Quelques larmes de neige de Michel Blondonnet

À chaque jour son désir de justice

par ALPHONSE CUGIER
Publié le 18 novembre 2021 à 22:14

La Creuse dans les années 1950. Un frère et une sœur, Antoine, veuf, et Angèle, qui ne s’est jamais mariée, vivent avec la fille d’Angèle, Emma, perturbée depuis l’assassinat six ans auparavant de son frère Louis alors qu’il ravitaillait les maquisards. Emma « s’en va », glisse dans une sorte d’égarement, imprévisible par moments, d’une lucidité étonnante à d’autres. Antoine s’est fixé un but, venger son neveu, retrouver son assassin et ses complices. Emma, elle aussi, avait confié à sa mère qu’elle ne laisserait pas impunies les exactions commises par ceux qui ont collaboré avec les Allemands.

Regards sur la Creuse d’autrefois

Tous trois vivent de maigres ressources, quelques bêtes et abattage d’arbres, et ce en communion avec la nature, la forêt dont ils connaissent les moindres recoins et tous les secrets. Né en 1944 dans la Combraille, plateau du Massif central, très attaché à la Creuse et au Limousin, Michel Blondonnet y a situé plusieurs de ses romans aussi édités par Albin Michel. Le vent soufflait sur la rivière (2013) : au 19e siècle, pendant que les femmes s’occupent de la ferme et des champs, les hommes se font maçons et tailleurs de pierre et partent pour la capitale. La construction d’une ligne de chemin de fer et d’un viaduc par Gustave Eiffel leur offre des emplois sur place. En 2016, c’est Le meunier de Lavault qui travaille au temps de Louis XIV pour le seigneur de Celle. Comme le contrôleur de la gabelle taxe durement le peuple, les hommes se livrent à la contrebande du sel. L’impôt ne cessant d’augmenter provoque des émeutes… Avec Quelques larmes de neige, il passe au 20e siècle.

Immersion totale

L’auteur saisit avec gourmandise un monde qu’il connaît depuis l’enfance et se fait le héraut, le chantre de ce qui l’entoure, réussit la fusion entre la matière et le dit. Une plongée au cœur de la nature, un univers d’images, de sons et d’odeurs au rythme des saisons, une prose qui se voit, s’écoute autant qu’elle se lit (vent dans la forêt et sur les prés, chant d’oiseaux, exhalaison d’humus, neige qui crisse…). Plénitude du sentiment d’appartenance à cette terre, accord profond avec la substance des choses visibles et invisibles frayant avec le surnaturel. L’auteur restitue aux croyances et aux pratiques leurs places incontestables dans la culture paysanne dont elles sont un élément constitutif et non une excroissance monstrueuse. Certes certains pourraient trouver que l’écriture n’est pas tout à fait spontanée mais quelque peu trop travaillée.
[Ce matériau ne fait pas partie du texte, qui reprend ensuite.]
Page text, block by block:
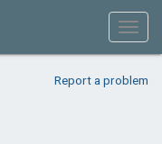
Report a problem

Elle témoigne surtout de l’intensité des rapports entre les êtres et la nature. De plus, cette écriture de l’excès dans le profus et le sensoriel ne va jamais à l’encontre du récit du projet de vengeance et de justice.

Quelques larmes de neige, Michel Blondonnet, éditions Albin Michel, novembre 2021, 292 pages, 19,90 €.